BAB 15: Tessa

18 7 3
                                    

Saat ini kami tengah makan siang di kantin sekolah, tentunya kami dimasukkan keruangan khusus untuk mengikuti kelas table manner. Sungguh sangat membosankan memulai sekolah di sekolah baru tanpa berinteraksi dengan teman baru. Saat di dalam kelas semua murid fokus mengikuti kelas dengan baik, bahkan tidak ada suara sedikitpun dan semua mata tertuju pada interactive smart whiteboard. Aku mengakui cara mengajar guru disini dengan guru disekolah lama ku sangat berbeda. Materi yang diajarkan dijelaskan menggunakan animasi, guru pun mengajar dengan begitu profesional, dan waktu pelajaran yang tidak begitu lama sehingga murid tidak merasa bosan.  Hal yang lebih mengherankan adalah murid dapat duduk di sofa, been bag, bag cahir, yang tersedia di dalam kelas atau tetap di tempatnya.

Aku sempat mewawancarai Stenly tentang konsep sekolah ini. Berdasarkan penjelasan Stenly, sekolah ini sengaja membuat dinding dari kaca agar murid tetap berinteraksi dengan alam sekitarnya yang hijau dan rindang agar saat belajar murid lebih rileks ketika melihat hijau dan indahnya alam. Fasilitas yang disediakan di dalam kelas adalah bonus untuk mengatasi apa bila murid merasa bosan. Salah satu penyebab dari keonaran yang dilakukan murid adalah rasa bosan dengan suasana sekolah yang monoton dan ditambah lagi dengan waktu belajar yang cukup lama.
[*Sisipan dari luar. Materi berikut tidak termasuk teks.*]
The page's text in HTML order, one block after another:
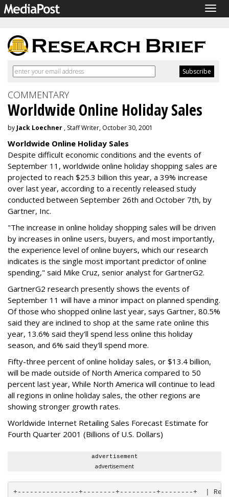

Aku mengakui sebagai pembuat onar di sekolah lama ku, salah satu alasan aku membuat onar adalah agar suasana sekolah terasa lebih asik. Rasanya membosankan datang ke sekolah mengikuti pelajaran yang dimana gurunya mengajar hanya karena uang bukan untuk mendidik murid. Bahkan ada guru yang masa bodoh dengan keonaran yang aku dan teman-teman lamaku lakukan, bukan karena ia cape menegur tapi karena ia hanya peduli untuk mendapatkan uang. Masih teringat jelas dalam benakku satu kalimat panjang yang berasal dari salah seorang guru di sekolah lamaku.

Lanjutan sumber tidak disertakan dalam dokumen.